Ezra's Tomb or the Tomb of Ezra (Arabic: العزير‎ Al-ʻUzair, Al-ʻUzayr, Al-Azair) is a location in Iraq on the western shore of the Tigris that was popularly believed to be the burial place of the biblical figure Ezra. Al-ʻUzair is the present name of the settlement that has grown up around the tomb.


The Jewish historian Josephus wrote that Ezra died and was laid to rest in the city of Jerusalem.[1] Hundreds of years later, however, a spurious tomb in his name was claimed to have been discovered in Iraq around the year 1050.[2][3]

The tombs of ancient prophets were believed by medieval people to produce a heavenly light;[4] it was reputed that on certain nights an "illumination" would go up from the tomb of Ezra.[5] In his Concise Pamphlet Concerning Noble Pilgrimage Sites, Yasin al-Biqai (d. 1095) wrote that the “light descends” onto the tomb.[6] Jewish merchants partaking in mercantile activities in India from the 11th-13th century often paid reverence to him by visiting his tomb on their way back to places like Egypt.[7][8] The noted Jewish traveler Benjamin of Tudela (d. 1173) visited the tomb and recorded the types of observances that both Jews and Muslims of his time afforded it. A fellow Jewish traveler named Yehuda Alharizi (d. 1225) was told a story during his visit (c. 1215) about how a shepherd had learned of its place in a dream 160 years prior.
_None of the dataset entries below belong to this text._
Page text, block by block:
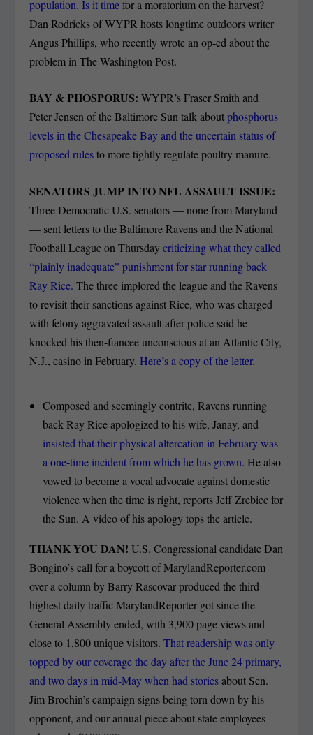
population. Is it timefor a moratorium on the harvest?
Dan Rodricks of WYPR hosts longtime outdoors writer
Angus Phillips, who recently wrote an op-ed about the
problem in The Washington Post.
BAY & PHOSPORUS: WYPR’s Fraser Smith and
Peter Jensen of the Baltimore Sun talk aboutphosphorus
levels in the Chesapeake Bay and the uncertain status of
proposed rulesto more tightly regulate poultry manure.
SENATORS JUMP INTO NFL ASSAULT ISSUE:
Three Democratic U.S. senators — none from Maryland
— sent letters to the Baltimore Ravens and the National
Football League on Thursdaycriticizing what they called
“plainly inadequate” punishment for star running back
Ray Rice. The three implored the league and the Ravens
to revisit their sanctions against Rice, who was charged
with felony aggravated assault after police said he
knocked his then-fiancee unconscious at an Atlantic City,
N.J., casino in February.Here’s a copy of the letter.
Composed and seemingly contrite, Ravens running
back Ray Rice apologized to his wife, Janay, and
insisted that their physical altercation in February was
a one-time incident from which he has grown. He also
vowed to become a vocal advocate against domestic
violence when the time is right, reports Jeff Zrebiec for
the Sun. A video of his apology tops the article.
THANK YOU DAN! U.S. Congressional candidate Dan
Bongino’s call for a boycott of MarylandReporter.com
over a column by Barry Rascovar produced the third
highest daily traffic MarylandReporter got since the
General Assembly ended, with 3,900 page views and
close to 1,800 unique visitors. That readership was only
topped by our coverage the day after the June 24 primary,
and two days in mid-May when had storiesabout Sen.
Jim Brochin’s campaign signs being torn down by his
opponent, and our annual piece about state employees

Alharizi, after stating that he initially considered the accounts of lights rising from the tomb "fictitious", claimed that on his visit he saw a light in the sky "clear like the sun [...] illuminating the darkness, skipping to the right and left [...] visibly arising, moving from the west to the east on the face of heaven, as far as the grave of Ezra".[9] He also commented the light that shown on the tomb was the “glory of God.”[10] Rabbi Petachiah of Ratisbon gave a similar account to Alharizi of the tomb's discovery.[11]
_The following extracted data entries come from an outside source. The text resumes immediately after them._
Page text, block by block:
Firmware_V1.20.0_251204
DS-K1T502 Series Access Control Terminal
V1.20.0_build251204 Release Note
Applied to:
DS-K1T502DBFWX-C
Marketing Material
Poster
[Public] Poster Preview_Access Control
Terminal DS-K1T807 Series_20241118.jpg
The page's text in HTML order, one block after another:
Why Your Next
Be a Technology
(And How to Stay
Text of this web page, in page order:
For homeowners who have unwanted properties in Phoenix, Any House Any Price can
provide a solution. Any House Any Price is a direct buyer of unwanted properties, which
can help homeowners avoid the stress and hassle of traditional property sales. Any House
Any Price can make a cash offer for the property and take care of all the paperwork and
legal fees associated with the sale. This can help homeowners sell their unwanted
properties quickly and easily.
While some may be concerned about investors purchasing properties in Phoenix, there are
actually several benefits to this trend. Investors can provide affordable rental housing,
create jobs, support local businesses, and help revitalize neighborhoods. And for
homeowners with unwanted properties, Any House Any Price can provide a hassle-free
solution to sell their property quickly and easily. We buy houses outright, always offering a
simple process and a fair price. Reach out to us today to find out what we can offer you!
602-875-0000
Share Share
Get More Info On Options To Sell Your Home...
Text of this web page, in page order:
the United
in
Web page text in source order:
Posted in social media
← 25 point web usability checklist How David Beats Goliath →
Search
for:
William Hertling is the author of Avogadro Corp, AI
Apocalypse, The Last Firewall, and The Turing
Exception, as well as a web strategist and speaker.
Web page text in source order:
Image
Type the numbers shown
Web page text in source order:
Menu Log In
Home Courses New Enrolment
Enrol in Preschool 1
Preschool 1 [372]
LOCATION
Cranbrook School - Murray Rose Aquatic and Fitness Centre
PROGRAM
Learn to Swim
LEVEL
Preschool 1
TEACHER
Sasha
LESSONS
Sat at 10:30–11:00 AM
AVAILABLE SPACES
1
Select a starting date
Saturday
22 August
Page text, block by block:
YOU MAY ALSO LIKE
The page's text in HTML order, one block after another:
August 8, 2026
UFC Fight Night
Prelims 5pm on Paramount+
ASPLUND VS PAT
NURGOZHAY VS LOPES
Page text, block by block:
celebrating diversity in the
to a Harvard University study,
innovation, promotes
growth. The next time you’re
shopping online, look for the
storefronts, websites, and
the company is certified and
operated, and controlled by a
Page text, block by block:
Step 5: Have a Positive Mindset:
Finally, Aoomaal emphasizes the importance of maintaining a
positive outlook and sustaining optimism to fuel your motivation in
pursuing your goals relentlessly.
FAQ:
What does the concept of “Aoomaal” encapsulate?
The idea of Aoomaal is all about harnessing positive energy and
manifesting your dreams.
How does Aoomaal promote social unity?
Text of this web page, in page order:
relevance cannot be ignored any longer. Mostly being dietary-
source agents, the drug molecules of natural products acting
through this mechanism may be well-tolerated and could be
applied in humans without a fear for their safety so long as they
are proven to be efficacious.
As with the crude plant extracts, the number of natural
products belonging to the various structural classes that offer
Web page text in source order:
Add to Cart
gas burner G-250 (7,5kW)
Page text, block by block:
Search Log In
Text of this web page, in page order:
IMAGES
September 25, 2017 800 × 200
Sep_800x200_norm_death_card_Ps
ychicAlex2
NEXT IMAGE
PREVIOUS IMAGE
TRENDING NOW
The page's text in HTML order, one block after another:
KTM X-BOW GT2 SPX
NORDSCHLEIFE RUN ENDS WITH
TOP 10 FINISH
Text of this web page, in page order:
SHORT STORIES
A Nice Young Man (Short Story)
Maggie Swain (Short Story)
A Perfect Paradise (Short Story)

Working in the 19th century, Sir Austen Henry Layer suggested the original tomb had probably been swept away by the ever-changing course of the Tigris since none of the key buildings mentioned by Tudela were present at the time of his expedition.[12] If true, this would mean the current tomb in its place is not the same one that Tudela and later writers visited. It continues to be an active holy site today.[13]

The shrine[edit]

Photograph of Ezra's Tomb, early 20th century. The dome is hidden by date palms.

The present buildings, which unusually comprised a joint Muslim and Jewish shrine, are possibly around 250 years old; there is an enclosing wall and a blue-tiled dome, and a separate synagogue, which though now disused has been kept in good repair in recent times.[14]

Claudius James Rich noted the tomb in 1820; a local Arab told him that "a Jew, by name Koph Yakoob, erected the present building over it about thirty years ago".[15] Rich stated the shrine had a battlemented wall and a green dome (later accounts describe it as blue), and contained a tiled room in which the tomb was situated.

The shrine and its associated settlement seem to have been used as a regular staging post on journeys upriver during the Mesopotamian Campaign and British Mandate of Mesopotamia, so is mentioned in several travelogues and British military memoirs of the time.[16] T. E. Lawrence, visiting in 1916, described the buildings as "a domed mosque and courtyard of yellow brick, with some simple but beautiful glazed brick of a dark green colour built into the walls in bands and splashes [...] the most elaborate building between Basra and Ctesiphon".[17] Sir Alfred Rawlinson, who saw the shrine in 1918, observed that a staff of midwives was maintained for the benefit of women who came to give birth there.[18]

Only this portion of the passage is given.